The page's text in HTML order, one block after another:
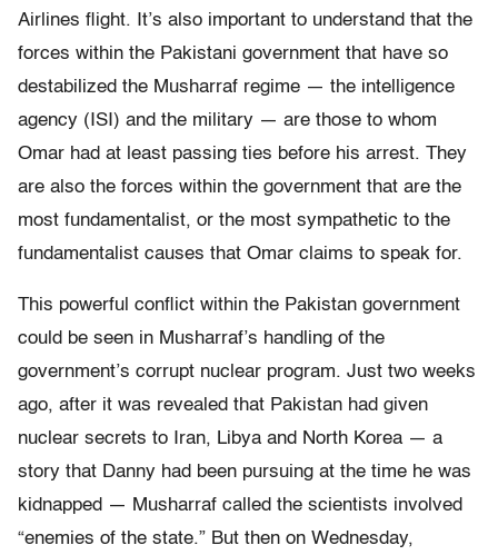
Airlines flight. It’s also important to understand that the
forces within the Pakistani government that have so
destabilized the Musharraf regime — the intelligence
agency (ISI) and the military — are those to whom
Omar had at least passing ties before his arrest. They
are also the forces within the government that are the
most fundamentalist, or the most sympathetic to the
fundamentalist causes that Omar claims to speak for.
This powerful conflict within the Pakistan government
could be seen in Musharraf’s handling of the
government’s corrupt nuclear program. Just two weeks
ago, after it was revealed that Pakistan had given
nuclear secrets to Iran, Libya and North Korea — a
story that Danny had been pursuing at the time he was
kidnapped — Musharraf called the scientists involved
“enemies of the state.” But then on Wednesday,

════════════════════

> [WHAT THE TASK REQUIRES]: I would like the data copied exactly as it stands, with no pictures included.

> [EXERCISE OUTPUT]:
The page's text in HTML order, one block after another:
Airlines flight. It’s also important to understand that the
forces within the Pakistani government that have so
destabilized the Musharraf regime — the intelligence
agency (ISI) and the military — are those to whom
Omar had at least passing ties before his arrest. They
are also the forces within the government that are the
most fundamentalist, or the most sympathetic to the
fundamentalist causes that Omar claims to speak for.
This powerful conflict within the Pakistan government
could be seen in Musharraf’s handling of the
government’s corrupt nuclear program. Just two weeks
ago, after it was revealed that Pakistan had given
nuclear secrets to Iran, Libya and North Korea — a
story that Danny had been pursuing at the time he was
kidnapped — Musharraf called the scientists involved
“enemies of the state.” But then on Wednesday,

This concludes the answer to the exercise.